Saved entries
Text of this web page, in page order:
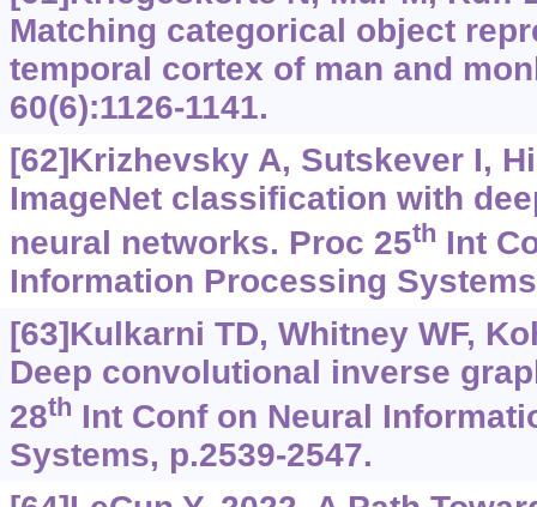
Matching categorical object
temporal cortex of man and
60(6):1126-1141.
[62]Krizhevsky A, Sutskever I,
ImageNet classification with
neural networks. Proc 25th Int
Information Processing
[63]Kulkarni TD, Whitney WF,
Deep convolutional inverse
28th Int Conf on Neural
Systems, p.2539-2547.
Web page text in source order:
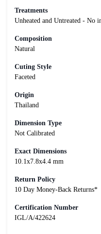
Treatments
Unheated and Untreated - No
Composition
Natural
Cuting Style
Faceted
Origin
Thailand
Dimension Type
Not Calibrated
Exact Dimensions
10.1x7.8x4.4 mm
Return Policy
10 Day Money-Back Returns*
Certification Number
IGL/A/422624
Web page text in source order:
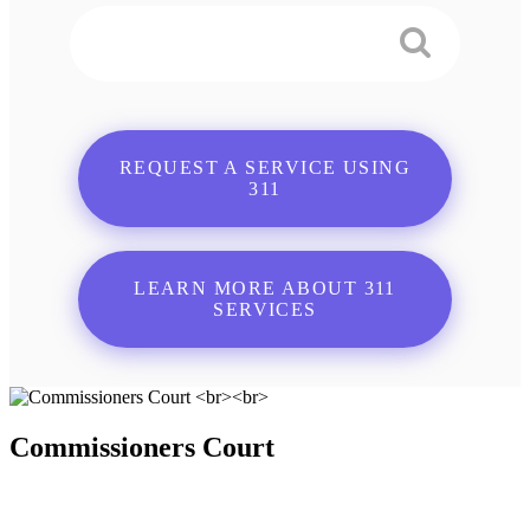
REQUEST A SERVICE USING
311
LEARN MORE ABOUT 311
SERVICES
Commissioners Court
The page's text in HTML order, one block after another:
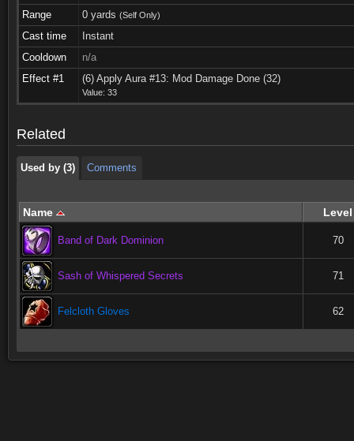
Range
0 yards (Self Only)
Cast time
Instant
Cooldown
n/a
Effect #1
(6) Apply Aura #13: Mod Damage Done (32)
Value: 33
Related
Used by (3) Comments
Used by (3) Comments
Name Level
Band of Dark Dominion 70
Sash of Whispered Secrets 71
Felcloth Gloves 62
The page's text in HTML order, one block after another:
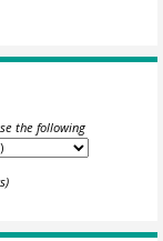
the following
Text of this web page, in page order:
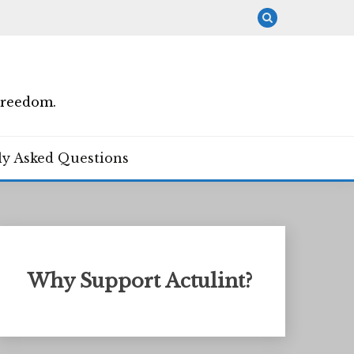
Asked Questions
Why Support Actulint?
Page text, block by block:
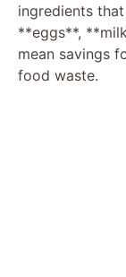
ingredients
**eggs**,
mean savings
food waste.
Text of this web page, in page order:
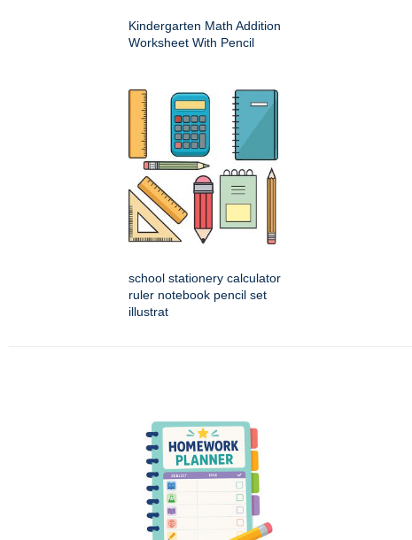
Kindergarten Math Addition
Worksheet With Pencil
school stationery calculator
ruler notebook pencil set
illustrat
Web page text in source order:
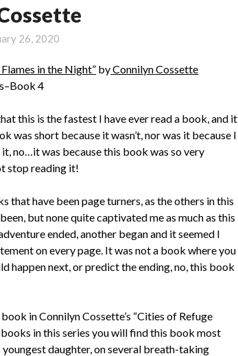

* [Exercise details]:
Without the images, write out each line of the data verbatim.

* [Your solution]:
Text of this web page, in page order:
Matching categorical object
temporal cortex of man and
60(6):1126-1141.
[62]Krizhevsky A, Sutskever I,
ImageNet classification with
neural networks. Proc 25th Int
Information Processing
[63]Kulkarni TD, Whitney WF,
Deep convolutional inverse
28th Int Conf on Neural
Systems, p.2539-2547.
Web page text in source order:
Treatments
Unheated and Untreated - No
Composition
Natural
Cuting Style
Faceted
Origin
Thailand
Dimension Type
Not Calibrated
Exact Dimensions
10.1x7.8x4.4 mm
Return Policy
10 Day Money-Back Returns*
Certification Number
IGL/A/422624
Web page text in source order:
REQUEST A SERVICE USING
311
LEARN MORE ABOUT 311
SERVICES
Commissioners Court
The page's text in HTML order, one block after another:
Range
0 yards (Self Only)
Cast time
Instant
Cooldown
n/a
Effect #1
(6) Apply Aura #13: Mod Damage Done (32)
Value: 33
Related
Used by (3) Comments
Used by (3) Comments
Name Level
Band of Dark Dominion 70
Sash of Whispered Secrets 71
Felcloth Gloves 62
The page's text in HTML order, one block after another:
the following
Text of this web page, in page order:
Asked Questions
Why Support Actulint?
Page text, block by block:
ingredients
**eggs**,
mean savings
food waste.
Text of this web page, in page order:
Kindergarten Math Addition
Worksheet With Pencil
school stationery calculator
ruler notebook pencil set
illustrat
Web page text in source order:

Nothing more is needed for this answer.